The COVID Tracking Project at The Atlantic data and website content is published under a Creative Commons CC BY-NC-4.0 license, which requires users to attribute the source and license type (CC BY-NC-4.0) when sharing our data or website content. The COVID Tracking Project at The Atlantic also grants permission for any derivative use of this data and website content that supports healthcare or medical research (including institutional use by public health and for-profit organizations), or journalistic usage (by nonprofit or for-profit organizations). All other commercial uses are not permitted under the Creative Commons license, and will require permission from The COVID Tracking Project at The Atlantic.

[source](https://covidtracking.com/about-data/license)

## owid - Our World In Data

"All our research and visualizations are free to use by everyone for all purposes." [source](https://ourworldindata.org/covid-deaths)

Visualizations and text: All our charts, maps, and text is licensed under a very permissive ‘Creative Commons’ (CC) license: The CC-BY license.
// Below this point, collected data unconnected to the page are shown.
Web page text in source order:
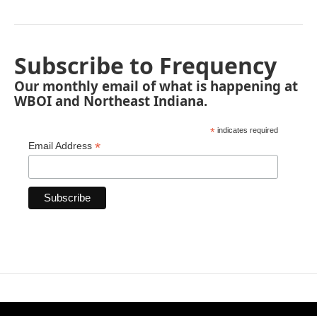
Subscribe to Frequency
Our monthly email of what is happening at
WBOI and Northeast Indiana.
* indicates required
Email Address *
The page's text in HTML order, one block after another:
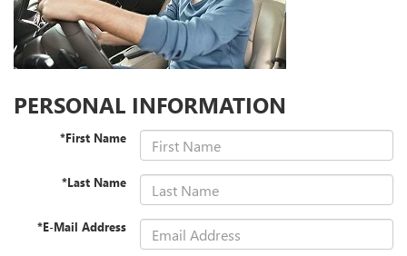
PERSONAL INFORMATION
*First Name
*Last Name
*E-Mail Address
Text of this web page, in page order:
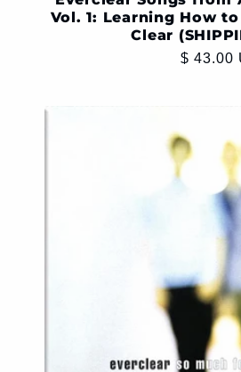
Vol. 1: Learning How
Clear
Regular
$ 43.00
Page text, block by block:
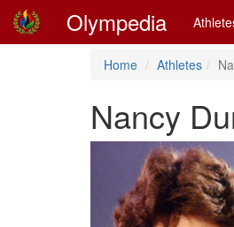
Olympedia
Home Athletes
Nancy
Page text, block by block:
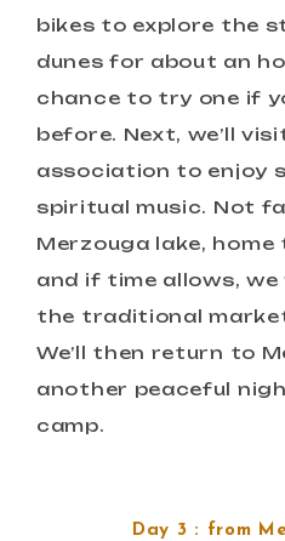
bikes to explore the
dunes for about an
chance to try one if
before. Next, we’ll
association to enjoy
spiritual music. Not
Merzouga lake,
and if time allows,
the traditional
We’ll then return to
another peaceful
camp.
Day 3 : from
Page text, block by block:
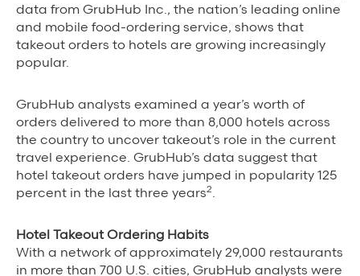
to Restaurants
to Drivers
Grubhub Gives Back
data from GrubHub Inc., the nation’s leading online
and mobile food-ordering service, shows that
takeout orders to hotels are growing increasingly
popular.
GrubHub analysts examined a year’s worth of
orders delivered to more than 8,000 hotels across
the country to uncover takeout’s role in the current
travel experience. GrubHub’s data suggest that
hotel takeout orders have jumped in popularity 125
percent in the last three years2.
Hotel Takeout Ordering Habits
With a network of approximately 29,000 restaurants
in more than 700 U.S. cities, GrubHub analysts were
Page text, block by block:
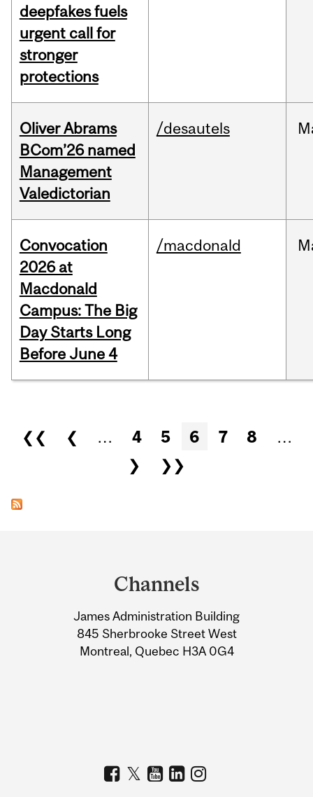
deepfakes fuels
urgent call for
stronger
protections
Oliver Abrams
BCom’26 named
Management
Valedictorian
/desautels
Convocation
2026 at
Macdonald
Campus: The Big
Day Starts Long
Before June 4
/macdonald
Pages
❮❮ ❮ … 4 5 6 7 8
…
❯
❯❯
Information
Channels
James Administration Building
845 Sherbrooke Street West
Montreal, Quebec H3A 0G4
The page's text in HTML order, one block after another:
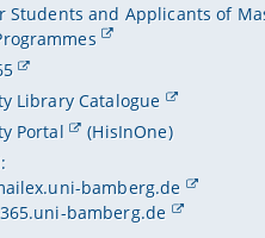
Students and Applicants of
Library Catalogue
Portal
(HisInOne)
bamberg.de
bamberg.de
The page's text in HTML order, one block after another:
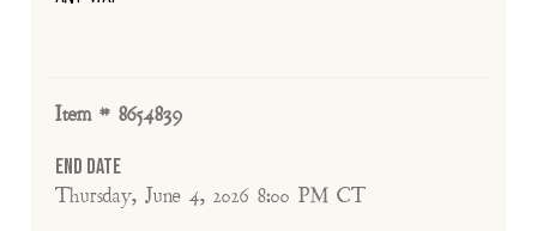
Item # 8654839
End Date
Thursday, June 4, 2026 8:00 PM CT
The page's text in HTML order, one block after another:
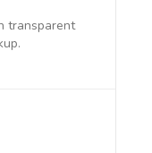
transparent
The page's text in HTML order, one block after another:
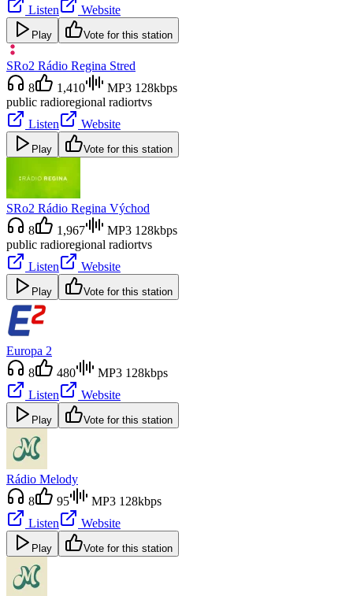
Listen
Website
Play Vote for this station
SRo2 Rádio Regina Stred
8
1,410
MP3 128kbps
public radioregional radiortvs
Listen
Website
Play Vote for this station
SRo2 Rádio Regina Východ
8
1,967
MP3 128kbps
public radioregional radiortvs
Listen
Website
Play Vote for this station
Europa 2
8
480
MP3 128kbps
Listen
Website
Play Vote for this station
Rádio Melody
8
95
MP3 128kbps
Listen
Website
Play Vote for this station
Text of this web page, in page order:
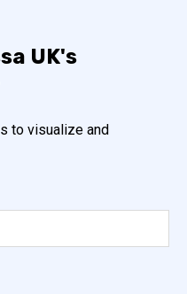
UK's
to visualize and
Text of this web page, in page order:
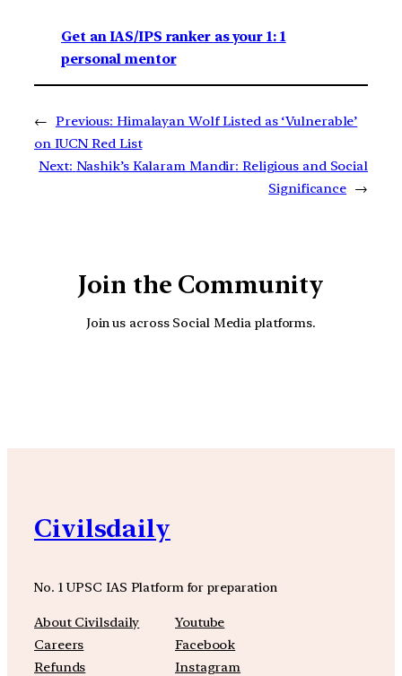
Get an IAS/IPS ranker as your 1: 1
personal mentor
← Previous: Himalayan Wolf Listed as ‘Vulnerable’
on IUCN Red List
Next: Nashik’s Kalaram Mandir: Religious and Social
Significance →
Join the Community
Join us across Social Media platforms.
Civilsdaily
No. 1 UPSC IAS Platform for preparation
About Civilsdaily
Careers
Refunds
Youtube
Facebook
Instagram
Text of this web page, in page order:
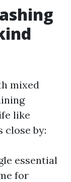
mixed
like
close by:
essential
for
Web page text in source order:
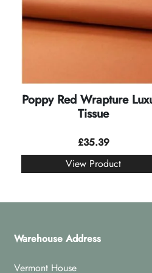
Poppy Red Wrapture
Tissue
£35.39
View Product
Warehouse Address
Vermont House
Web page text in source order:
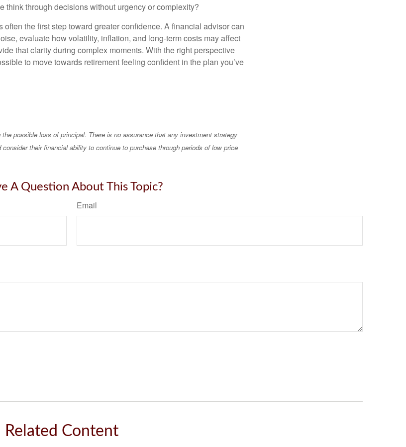
think through decisions without urgency or complexity?
the first step toward greater confidence. A financial advisor can
evaluate how volatility, inflation, and long-term costs may affect
that clarity during complex moments. With the right perspective
to move towards retirement feeling confident in the plan you’ve
possible loss of principal. There is no assurance that any investment strategy
their financial ability to continue to purchase through periods of low price
A Question About This Topic?
Email
Related Content
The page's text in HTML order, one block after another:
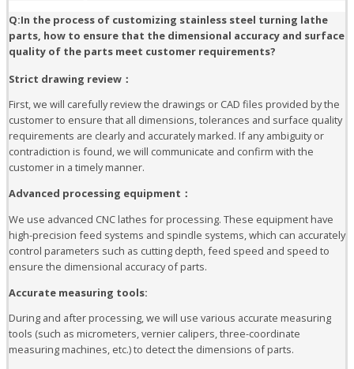
Q:In the process of customizing stainless steel turning lathe
parts, how to ensure that the dimensional accuracy and surface
quality of the parts meet customer requirements?
Strict drawing review：
First, we will carefully review the drawings or CAD files provided by the
customer to ensure that all dimensions, tolerances and surface quality
requirements are clearly and accurately marked. If any ambiguity or
contradiction is found, we will communicate and confirm with the
customer in a timely manner.
Advanced processing equipment：
We use advanced CNC lathes for processing. These equipment have
high-precision feed systems and spindle systems, which can accurately
control parameters such as cutting depth, feed speed and speed to
ensure the dimensional accuracy of parts.
Accurate measuring tools:
During and after processing, we will use various accurate measuring
tools (such as micrometers, vernier calipers, three-coordinate
measuring machines, etc.) to detect the dimensions of parts.
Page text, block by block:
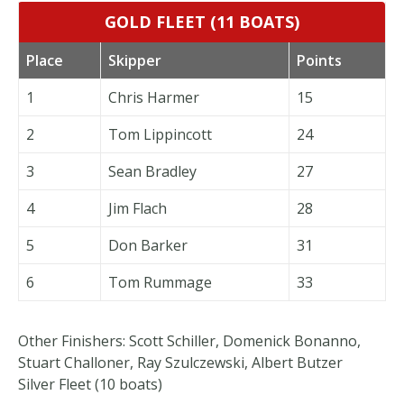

The BY stands for ‘by attribution’ and this means you are free to take whatever is useful for your work. You just need to provide credit to Our World in Data and our underlying sources (see below).

[source](https://ourworldindata.org/how-to-use-our-world-in-data#how-is-our-work-copyrighted)

## Harvey County Testing Data

This data is a manual import from the Kansas Department of Health and Environment and the Harvey County Health Department.